Fig. 3: Distributional patterns and community composition of deep-sea heterotrophic protists.
figure 3

a Dendrogram cluster showing the similarity (Jaccard index) of heterotrophic protist communities of the 27 sediment samples in regard to species richness based on incidence-based data (presence/absence) using UPGMA clustering. The five clusters are supported by moderate to high bootstrap values. Multiple sediment samples were analyzed separately at stations marked with an asterisk for the investigation of small-scale distribution patterns. b Relative proportion of OTUs within the 27 deep-sea sediment samples related to the major taxonomic protist groups. Taxonomic groups (corresponding to division level in the PR2 database classification) are only separately shown, when the number of OTUs reached more than 1% within each sample. Otherwise, OTUs were clustered together into “Others”. “Unknown/Uncertain” OTUs have been either assigned to several taxonomic division levels or to sequences taxonomically assigned only to Eukaryota. c Relative proportion of shared (0.6%) and unique (57.6%) OTUs (heterotrophic protist richness) within all 27 sediment samples (obtained from 20 deep-sea stations). d Hypothetical deep-sea food web illustrating the generally ignored complex trophic interactions between microbial and macrobial components derived from their molecular diversity. Highly diverse and abundant protists are embedded in deep-sea food webs on different trophic levels as feeders on prokaryotes and particulate and dissolved organic matter, as predators, as well as parasites of metazoans and protists.

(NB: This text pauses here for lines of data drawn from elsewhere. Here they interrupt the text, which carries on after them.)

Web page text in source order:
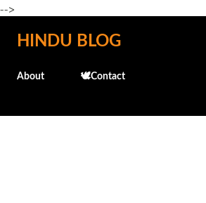
-->
Skip to main content
HINDU BLOG
About 🕊️Contact
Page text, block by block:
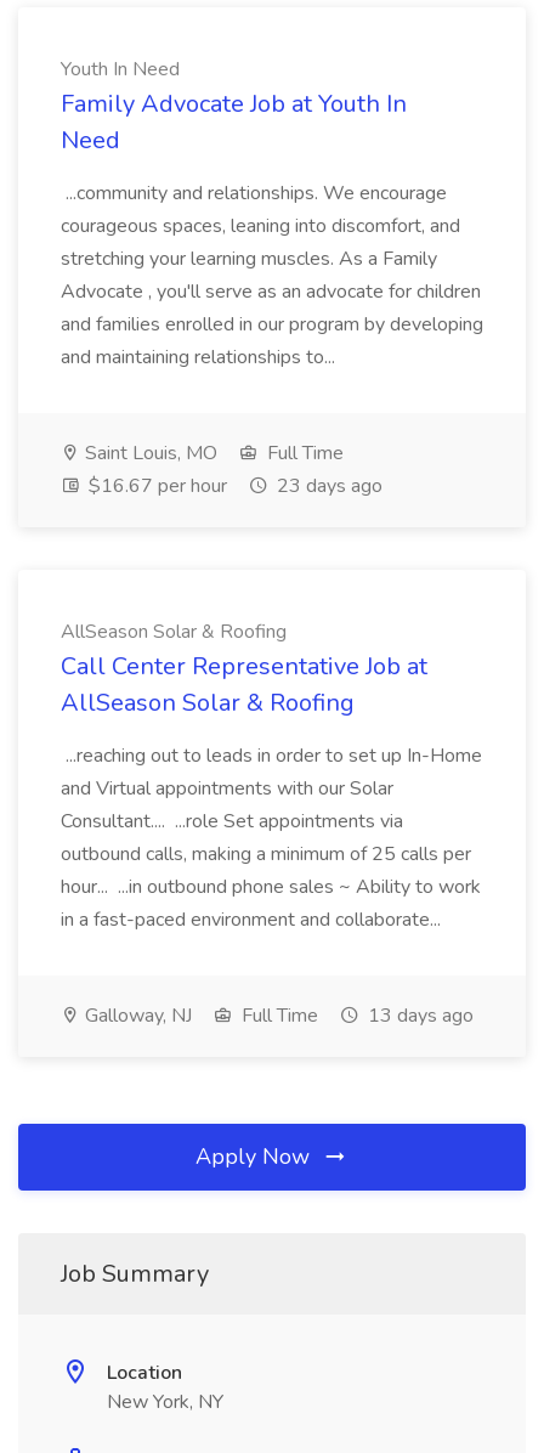
Youth In Need
Family Advocate Job at Youth In
Need
...community and relationships. We encourage
courageous spaces, leaning into discomfort, and
stretching your learning muscles. As a Family
Advocate , you'll serve as an advocate for children
and families enrolled in our program by developing
and maintaining relationships to...
Saint Louis, MO
Full Time
$16.67 per hour
23 days ago
AllSeason Solar & Roofing
Call Center Representative Job at
AllSeason Solar & Roofing
...reaching out to leads in order to set up In-Home
and Virtual appointments with our Solar
Consultant.... ...role Set appointments via
outbound calls, making a minimum of 25 calls per
hour... ...in outbound phone sales ~ Ability to work
in a fast-paced environment and collaborate...
Galloway, NJ Full Time 13 days ago
Apply Now
Job Summary
Location
New York, NY
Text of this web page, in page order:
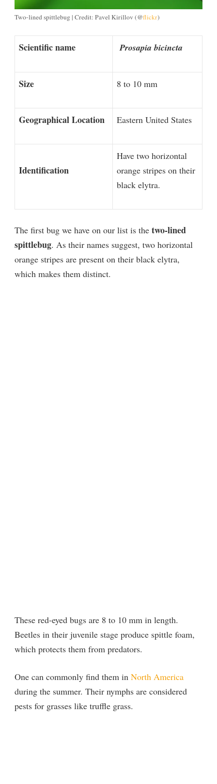
Two-lined spittlebug | Credit: Pavel Kirillov (@flickr)
Scientific name Prosapia bicincta
Size 8 to 10 mm
Geographical Location Eastern United States
Identification
Have two horizontal
orange stripes on their
black elytra.
The first bug we have on our list is the two-lined
spittlebug. As their names suggest, two horizontal
orange stripes are present on their black elytra,
which makes them distinct.
These red-eyed bugs are 8 to 10 mm in length.
Beetles in their juvenile stage produce spittle foam,
which protects them from predators.
One can commonly find them in North America
during the summer. Their nymphs are considered
pests for grasses like truffle grass.
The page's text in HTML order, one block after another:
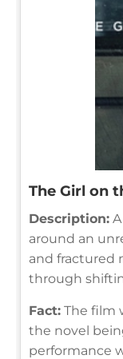
The Girl on
Description:
around an
and fractured
through
Fact: The film
the novel
performance
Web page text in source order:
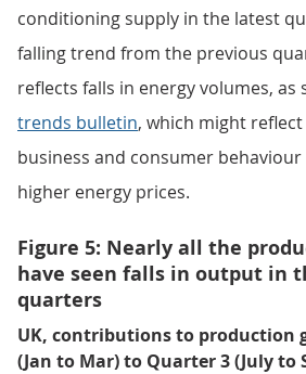
conditioning supply in the latest
falling trend from the previous
reflects falls in energy volumes, as
trends bulletin, which might
business and consumer
higher energy prices.
Figure 5: Nearly all the
have seen falls in output in
quarters
UK, contributions to production
(Jan to Mar) to Quarter 3 (July to
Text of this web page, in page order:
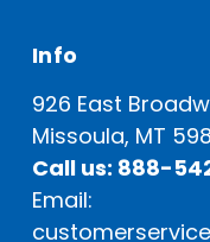
Info
926 East
Missoula, MT
Call us: 888-
Email:
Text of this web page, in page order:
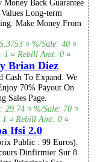
Money Back Guarantee
Long-term
Make Money From
¤ %/Sale: 40 ¤
1 ¤ Rebill Amt: 0 ¤
Brian Diez
Cash To Expand. We
70% Payout On
Sales Page.
29.74 ¤ %/Sale: 70 ¤
1 ¤ Rebill Amt: 0 ¤
Ifsi 2.0
Public : 99 Euros).
Dinfirmier Sur 8
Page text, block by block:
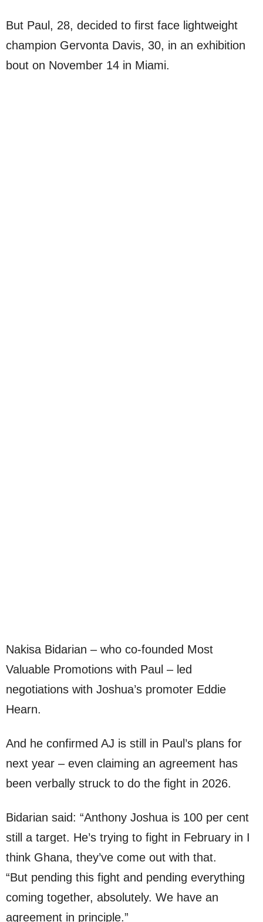
But Paul, 28, decided to first face lightweight
champion Gervonta Davis, 30, in an exhibition
bout on November 14 in Miami.
Nakisa Bidarian – who co-founded Most
Valuable Promotions with Paul – led
negotiations with Joshua’s promoter Eddie
Hearn.
And he confirmed AJ is still in Paul’s plans for
next year – even claiming an agreement has
been verbally struck to do the fight in 2026.
Bidarian said: “Anthony Joshua is 100 per cent
still a target. He’s trying to fight in February in I
think Ghana, they’ve come out with that.
“But pending this fight and pending everything
coming together, absolutely. We have an
agreement in principle.”
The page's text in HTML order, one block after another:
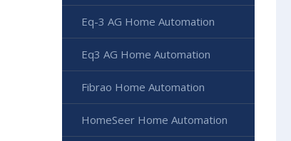
Eq-3 AG Home Automation
Eq3 AG Home Automation
Fibrao Home Automation
HomeSeer Home Automation
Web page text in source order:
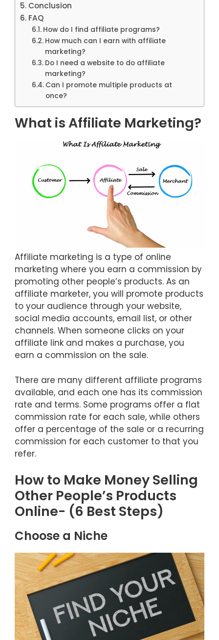
Conclusion
FAQ
How do I find affiliate programs?
How much can I earn with affiliate
marketing?
Do I need a website to do affiliate
marketing?
Can I promote multiple products at
once?
What is Affiliate Marketing?
Affiliate marketing is a type of online
marketing where you earn a commission by
promoting other people’s products. As an
affiliate marketer, you will promote products
to your audience through your website,
social media accounts, email list, or other
channels. When someone clicks on your
affiliate link and makes a purchase, you
earn a commission on the sale.
There are many different affiliate programs
available, and each one has its commission
rate and terms. Some programs offer a flat
commission rate for each sale, while others
offer a percentage of the sale or a recurring
commission for each customer to that you
refer.
How to Make Money Selling
Other People’s Products
Online- (6 Best Steps)
Choose a Niche
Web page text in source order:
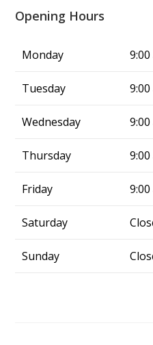
heat, but Alliance fixed
truly a blessing. From
have air conditing
to call—Alliance
Opening Hours
Monday 9:00
Tuesday 9:00
Wednesday 9:00
Thursday 9:00
Friday 9:00
Saturday
Sunday
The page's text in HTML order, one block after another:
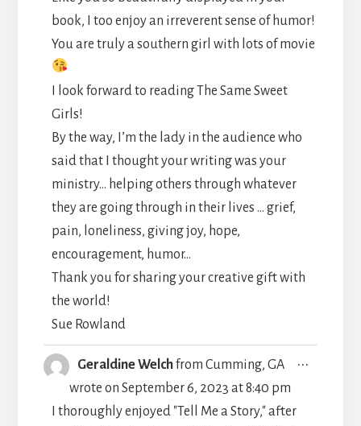
book, I too enjoy an irreverent sense of humor!
You are truly a southern girl with lots of movie
I look forward to reading The Same Sweet
Girls!
By the way, I’m the lady in the audience who
said that I thought your writing was your
ministry… helping others through whatever
they are going through in their lives … grief,
pain, loneliness, giving joy, hope,
encouragement, humor…
Thank you for sharing your creative gift with
the world!
Sue Rowland
Geraldine Welchfrom Cumming, GA
wrote on September 6, 2023 at8:40 pm
I thoroughly enjoyed "Tell Me a Story," after
...
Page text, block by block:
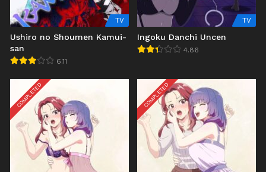
TV
Ushiro no Shoumen Kamui-
san
6.11
TV
Ingoku Danchi Uncen
4.86
COMPLETED COMPLETED
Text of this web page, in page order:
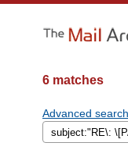
6 matches
Advanced search
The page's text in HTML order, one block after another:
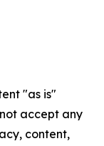
"as is"
accept any
content,
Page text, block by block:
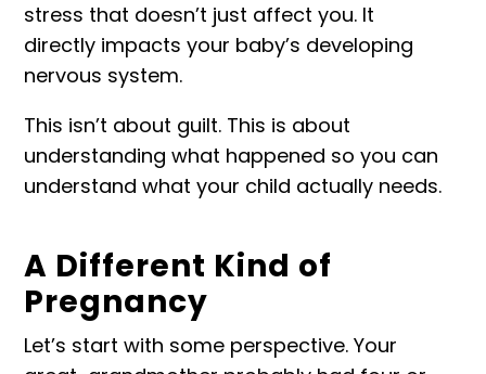
stress that doesn’t just affect you. It
directly impacts your baby’s developing
nervous system.
This isn’t about guilt. This is about
understanding what happened so you can
understand what your child actually needs.
A Different Kind of
Pregnancy
Let’s start with some perspective. Your
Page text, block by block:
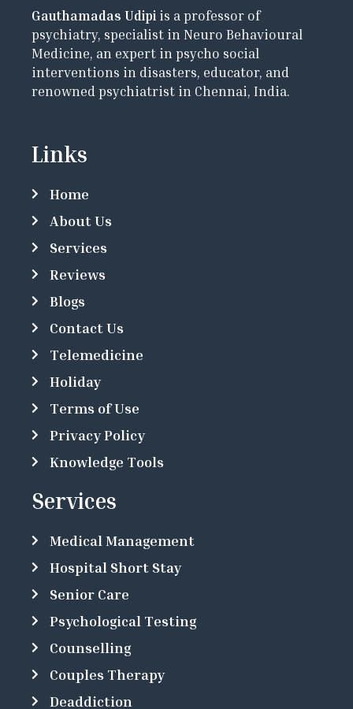
Gauthamadas Udipi is a professor of
psychiatry, specialist in Neuro Behavioural
Medicine, an expert in psycho social
interventions in disasters, educator, and
renowned psychiatrist in Chennai, India.
Links
Home
About Us
Services
Reviews
Blogs
Contact Us
Telemedicine
Holiday
Terms of Use
Privacy Policy
Knowledge Tools
Services
Medical Management
Hospital Short Stay
Senior Care
Psychological Testing
Counselling
Couples Therapy
Deaddiction
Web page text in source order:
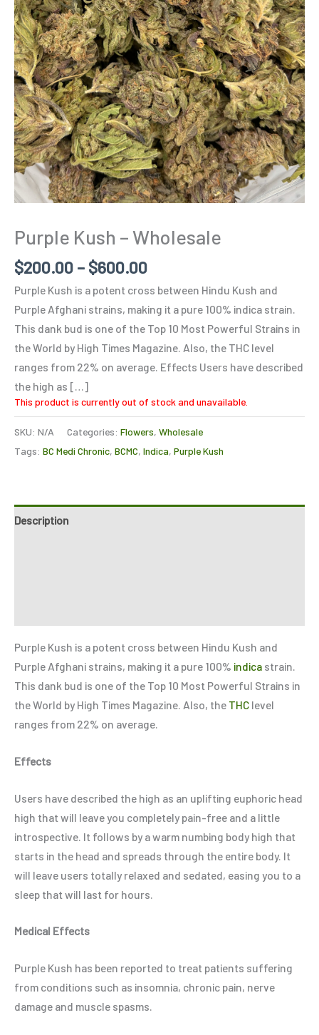
Purple Kush – Wholesale
$200.00 – $600.00
Purple Kush is a potent cross between Hindu Kush and
Purple Afghani strains, making it a pure 100% indica strain.
This dank bud is one of the Top 10 Most Powerful Strains in
the World by High Times Magazine. Also, the THC level
ranges from 22% on average. Effects Users have described
the high as […]
This product is currently out of stock and unavailable.
SKU: N/A Categories: Flowers, Wholesale
Tags: BC Medi Chronic, BCMC, Indica, Purple Kush
Description
Purple Kush is a potent cross between Hindu Kush and
Purple Afghani strains, making it a pure 100% indica strain.
This dank bud is one of the Top 10 Most Powerful Strains in
the World by High Times Magazine. Also, the THC level
ranges from 22% on average.
Effects
Users have described the high as an uplifting euphoric head
high that will leave you completely pain-free and a little
introspective. It follows by a warm numbing body high that
starts in the head and spreads through the entire body. It
will leave users totally relaxed and sedated, easing you to a
sleep that will last for hours.
Medical Effects
Purple Kush has been reported to treat patients suffering
from conditions such as insomnia, chronic pain, nerve
damage and muscle spasms.
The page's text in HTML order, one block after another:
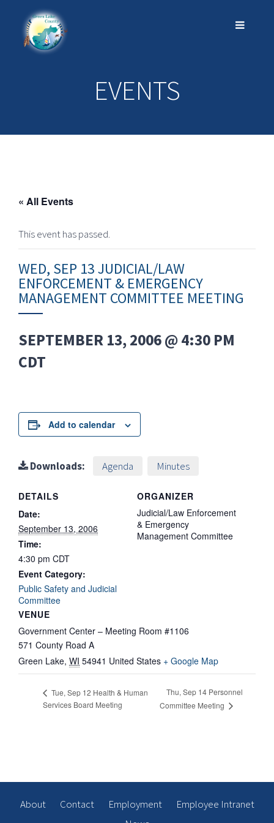
EVENTS
« All Events
This event has passed.
WED, SEP 13 JUDICIAL/LAW
ENFORCEMENT & EMERGENCY
MANAGEMENT COMMITTEE MEETING
SEPTEMBER 13, 2006 @ 4:30 PM
CDT
Add to calendar
Downloads: Agenda Minutes
DETAILS
Date:
September 13, 2006
Time:
4:30 pm CDT
Event Category:
Public Safety and Judicial
Committee
VENUE
Government Center – Meeting Room #1106
571 County Road A
Green Lake, WI 54941 United States + Google Map
ORGANIZER
Judicial/Law Enforcement
& Emergency
Management Committee
Tue, Sep 12 Health & Human
Services Board Meeting
Thu, Sep 14 Personnel
Committee Meeting
About Contact Employment
Employee Intranet
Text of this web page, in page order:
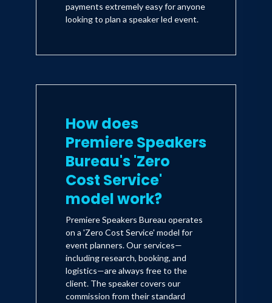
payments extremely easy for anyone
looking to plan a speaker led event.
How does
Premiere Speakers
Bureau's 'Zero
Cost Service'
model work?
Premiere Speakers Bureau operates
on a 'Zero Cost Service' model for
event planners. Our services—
including research, booking, and
logistics—are always free to the
client. The speaker covers our
commission from their standard

Feeding modes of deep-sea protists

Abyssal plains are not flat or featureless, but rather strongly influenced, both by the underlying plate geology and subsequent sedimentary processes49, which could explain that we did not observe a homogeneous deep-sea diversity pattern. The majority of taxa recorded from the different deep-sea regions belonged either to bacterivorous groups (e.g. discicristates, stramenopiles, most cercomonads, several ciliates, foraminiferans, lobose amoebae9, or forms parasitizing other eukaryotes (e.g. perkinseans, apicomplexans, and most MALV taxa among dinoflagellates). Deep-sea studies have observed protist grazing, indicating the potential of substantial reductions of the prokaryote standing stock due to protist grazing20. However, the quantification of protist grazing in the deep sea still needs to be investigated. Members of several groups are known to feed also on other protists (e.g. several ciliates28,29). Global and local differences in prokaryote diversity and abundance4 as a main food source, endemicity of macrofauna10,50 as important host for putative parasites might, amongst many other environmental factors varying across deep-sea habitats50, shape deep-sea protist communities on small and large spatial scale. The impact of multiple processes and possible interactions, which might operate at the same time resulting in unique protist communities on the abyssal and hadal seafloor, still needs to be resolved.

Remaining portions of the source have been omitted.